### Goal of the exercise:
Only the lines from the one containing "Page text, block" through the end of the entries should be returned, exactly as they are, with the pictures omitted.
━━━━━ Dataset records ━━━━━
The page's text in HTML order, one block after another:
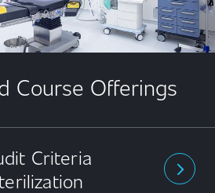
Course Offerings
arrow_forward_ios
Criteria
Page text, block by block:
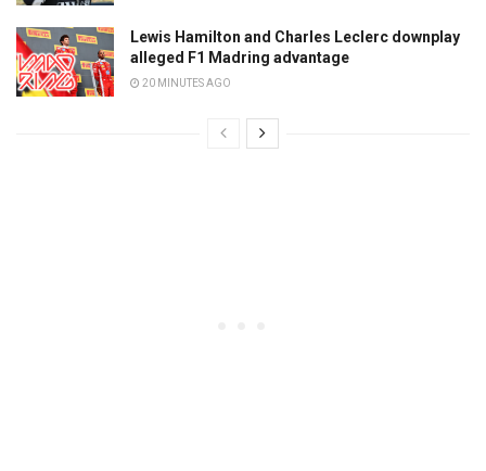
Lewis Hamilton and Charles Leclerc downplay
alleged F1 Madring advantage
20 MINUTES AGO
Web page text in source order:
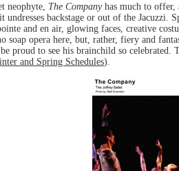
neophyte, The Companyhas much to offer,
undresses backstage or out of the Jacuzzi.
and en air, glowing faces, creative
soap opera here, but, rather, fiery and
proud to see his brainchild so
and Spring Schedules).
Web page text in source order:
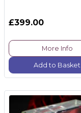
£399.00
More Info
Add to Basket
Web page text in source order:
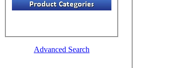
Advanced Search
━━━━━
### Answer:
Page text, block by block:
Lewis Hamilton and Charles Leclerc downplay
alleged F1 Madring advantage
20 MINUTES AGO
Web page text in source order:
neophyte, The Companyhas much to offer,
undresses backstage or out of the Jacuzzi.
and en air, glowing faces, creative
soap opera here, but, rather, fiery and
proud to see his brainchild so
and Spring Schedules).
Web page text in source order:
£399.00
More Info
Add to Basket
Web page text in source order:
Advanced Search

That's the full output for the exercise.